According to the county’s department of social services, the number of homeless people in San Luis Obispo County rose by nearly 32 percent in 2019, compared to a count two years ago. The latest estimated numbers were released Thursday.
This year, on a day in January, volunteers fanned out across the county and counted 1,483 people as homeless. Of those, 74% reported becoming homeless while living in the county, and Atascadero was most frequently cited as the last place they were living before becoming homeless.
“We expected some increase, because heavy rains in 2017 would have caused more people to seek shelter rather than remain in riverbeds and other waterways where they normally would have stayed,” said county homeless services coordinator Laurel Weir in a release accompanying the report.
The county pointed to a new report from the National Low Income Housing Coalition, which found countywide, the fair market rent on a two-bedroom apartment had gone up 18 percent, while renters’ average hourly wages had increased by nine percent.

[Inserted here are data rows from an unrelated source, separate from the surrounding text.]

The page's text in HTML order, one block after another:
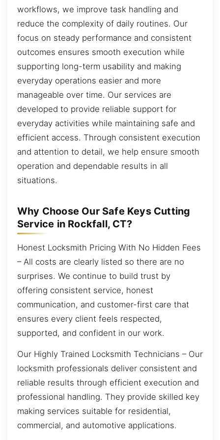
workflows, we improve task handling and
reduce the complexity of daily routines. Our
focus on steady performance and consistent
outcomes ensures smooth execution while
supporting long-term usability and making
everyday operations easier and more
manageable over time. Our services are
developed to provide reliable support for
everyday activities while maintaining safe and
efficient access. Through consistent execution
and attention to detail, we help ensure smooth
operation and dependable results in all
situations.
Why Choose Our Safe Keys Cutting
Service in Rockfall, CT?
Honest Locksmith Pricing With No Hidden Fees
– All costs are clearly listed so there are no
surprises. We continue to build trust by
offering consistent service, honest
communication, and customer-first care that
ensures every client feels respected,
supported, and confident in our work.
Our Highly Trained Locksmith Technicians – Our
locksmith professionals deliver consistent and
reliable results through efficient execution and
professional handling. They provide skilled key
making services suitable for residential,
commercial, and automotive applications.
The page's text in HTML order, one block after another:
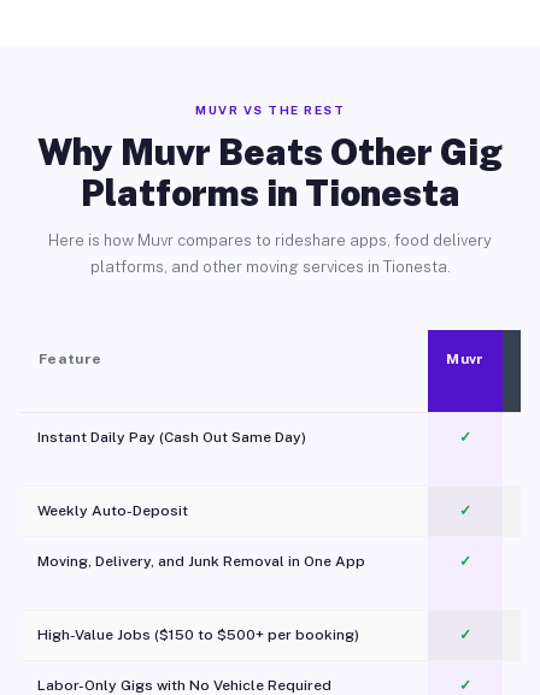
MUVR VS THE REST
Why Muvr Beats Other Gig
Platforms in Tionesta
Here is how Muvr compares to rideshare apps, food delivery
platforms, and other moving services in Tionesta.
Feature Muvr
Instant Daily Pay (Cash Out Same Day) ✓
Weekly Auto-Deposit ✓
Moving, Delivery, and Junk Removal in One App
✓
High-Value Jobs ($150 to $500+ per booking) ✓
Labor-Only Gigs with No Vehicle Required ✓
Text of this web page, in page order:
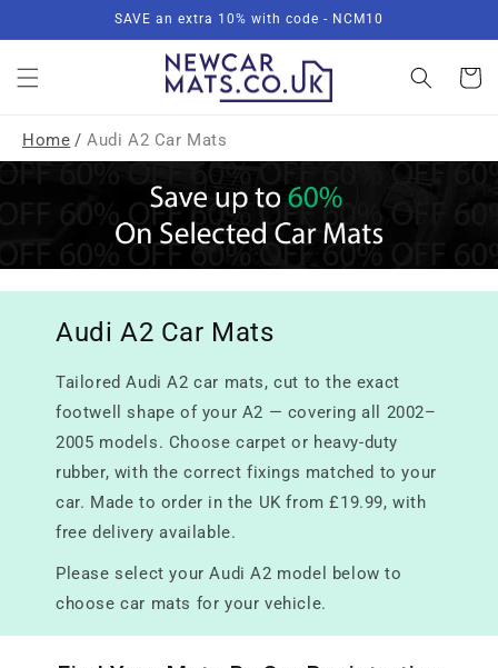
SAVE an extra 10% with code - NCM10
Basket
Home / Audi A2 Car Mats
Audi A2 Car Mats
Tailored Audi A2 car mats, cut to the exact
footwell shape of your A2 — covering all 2002–
2005 models. Choose carpet or heavy-duty
rubber, with the correct fixings matched to your
car. Made to order in the UK from £19.99, with
free delivery available.
Please select your Audi A2 model below to
choose car mats for your vehicle.
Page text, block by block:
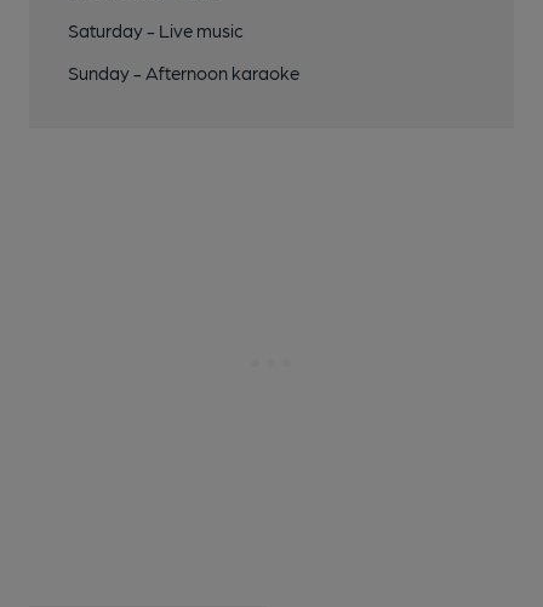
Saturday - Live music
Sunday - Afternoon karaoke
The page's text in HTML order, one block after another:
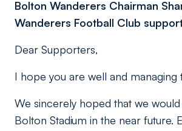
Bolton Wanderers Chairman
Wanderers Football Club
Dear Supporters,
I hope you are well and
We sincerely hoped that we
Bolton Stadium in the near
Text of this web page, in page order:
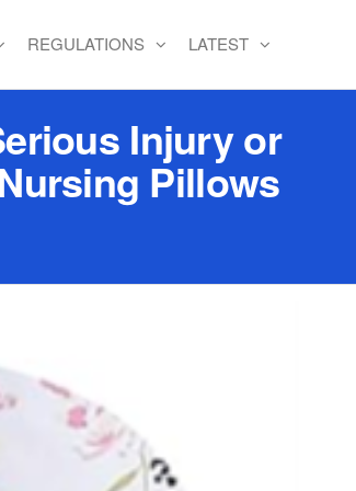
REGULATIONS LATEST
Injury or
Pillows

After the one-day count, county staffers gave a survey to 418 of those counted as homeless, to flesh out demographic information. 88% said they were unemployed, with half reporting they were unable to look for work. 44% had been in San Luis Obispo County for ten or more years. And as for reasons given for becoming homeless, 30% said they had lost their job, 20% said it was because of issues with alcohol or drugs, and 17% had been evicted from their former residence.